● **Exercise data**
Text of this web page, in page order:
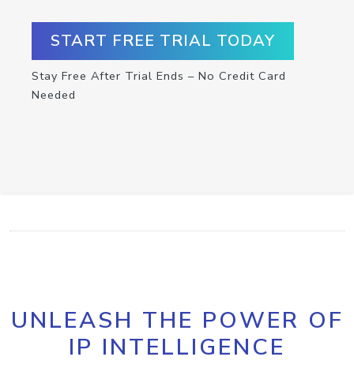
START FREE TRIAL TODAY
Stay Free After Trial Ends – No Credit Card
Needed
UNLEASH THE POWER OF
IP INTELLIGENCE
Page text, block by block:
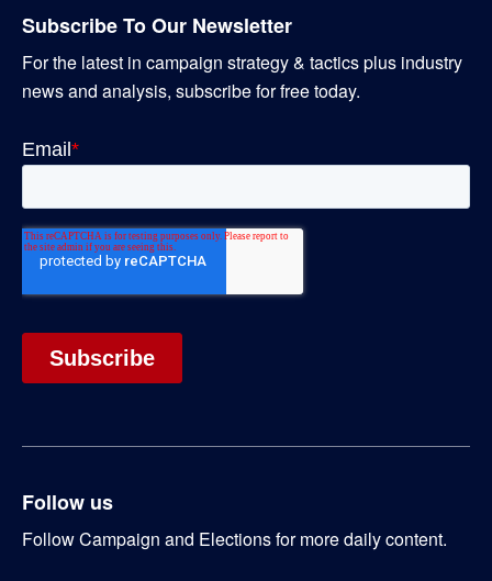
Subscribe To Our Newsletter
For the latest in campaign strategy & tactics plus industry
news and analysis, subscribe for free today.
Follow us
Follow Campaign and Elections for more daily content.
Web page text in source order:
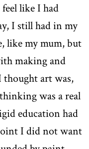
like I had
I still had in my
like my mum, but
making and
art was,
was a real
education had
I did not want
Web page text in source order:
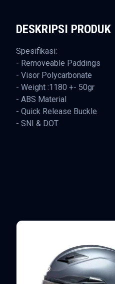
DESKRIPSI PRODUK
Spesifikasi:
- Removeable Paddings
- Visor Polycarbonate
- Weight :1180 +- 50gr
- ABS Material
- Quick Release Buckle
- SNI & DOT
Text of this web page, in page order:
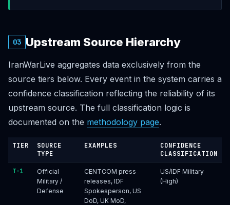
03 Upstream Source Hierarchy
IranWarLive aggregates data exclusively from the
source tiers below. Every event in the system carries a
confidence classification reflecting the reliability of its
upstream source. The full classification logic is
documented on the methodology page.
TIER
SOURCE
TYPE
EXAMPLES
CONFIDENCE
CLASSIFICATION
T-1
Official
Military /
Defense
CENTCOM press
releases, IDF
Spokesperson, US
DoD, UK MoD,
US/IDF Military
(High)
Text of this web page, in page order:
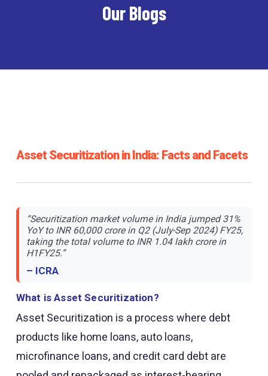
Our Blogs
Asset Securitization in India: Facts and Facets
“Securitization market volume in India jumped 31%
YoY to INR 60,000 crore in Q2 (July-Sep 2024) FY25,
taking the total volume to INR 1.04 lakh crore in
H1FY25.”
– ICRA
What is Asset Securitization?
Asset Securitization is a process where debt
products like home loans, auto loans,
microfinance loans, and credit card debt are
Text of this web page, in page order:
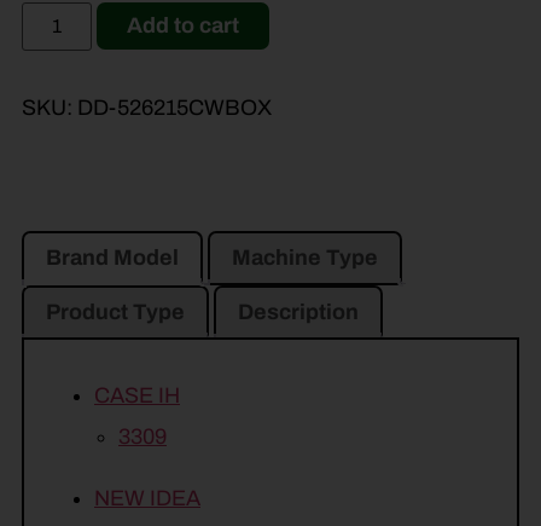
Add to cart
SKU: DD-526215CWBOX
Brand Model Machine Type
Product Type Description
CASE IH
3309
NEW IDEA
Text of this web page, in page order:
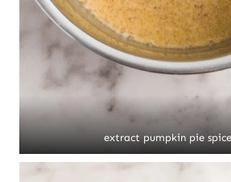
extract pumpkin pie
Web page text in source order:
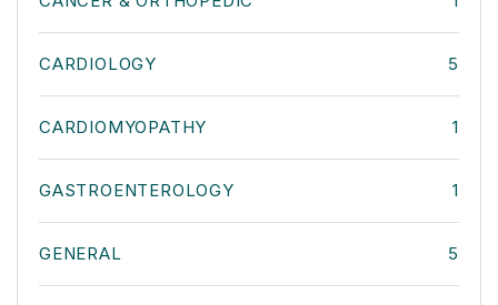
CARDIOLOGY 5
CARDIOMYOPATHY 1
GASTROENTEROLOGY 1
GENERAL 5

● **Work order**
Provide an exact copy of the records, excluding every picture.

● **Written solution**
Text of this web page, in page order:
START FREE TRIAL TODAY
Stay Free After Trial Ends – No Credit Card
Needed
UNLEASH THE POWER OF
IP INTELLIGENCE
Page text, block by block:
Subscribe To Our Newsletter
For the latest in campaign strategy & tactics plus industry
news and analysis, subscribe for free today.
Follow us
Follow Campaign and Elections for more daily content.
Web page text in source order:
like I had
I still had in my
like my mum, but
making and
art was,
was a real
education had
I did not want
Web page text in source order:
DESKRIPSI PRODUK
Spesifikasi:
- Removeable Paddings
- Visor Polycarbonate
- Weight :1180 +- 50gr
- ABS Material
- Quick Release Buckle
- SNI & DOT
Text of this web page, in page order:
03 Upstream Source Hierarchy
IranWarLive aggregates data exclusively from the
source tiers below. Every event in the system carries a
confidence classification reflecting the reliability of its
upstream source. The full classification logic is
documented on the methodology page.
TIER
SOURCE
TYPE
EXAMPLES
CONFIDENCE
CLASSIFICATION
T-1
Official
Military /
Defense
CENTCOM press
releases, IDF
Spokesperson, US
DoD, UK MoD,
US/IDF Military
(High)
Text of this web page, in page order:
Our Blogs
Asset Securitization in India: Facts and Facets
“Securitization market volume in India jumped 31%
YoY to INR 60,000 crore in Q2 (July-Sep 2024) FY25,
taking the total volume to INR 1.04 lakh crore in
H1FY25.”
– ICRA
What is Asset Securitization?
Asset Securitization is a process where debt
products like home loans, auto loans,
microfinance loans, and credit card debt are
Text of this web page, in page order:
Add to cart
SKU: DD-526215CWBOX
Brand Model Machine Type
Product Type Description
CASE IH
3309
NEW IDEA
Text of this web page, in page order:
extract pumpkin pie
Web page text in source order:
CARDIOLOGY 5
CARDIOMYOPATHY 1
GASTROENTEROLOGY 1
GENERAL 5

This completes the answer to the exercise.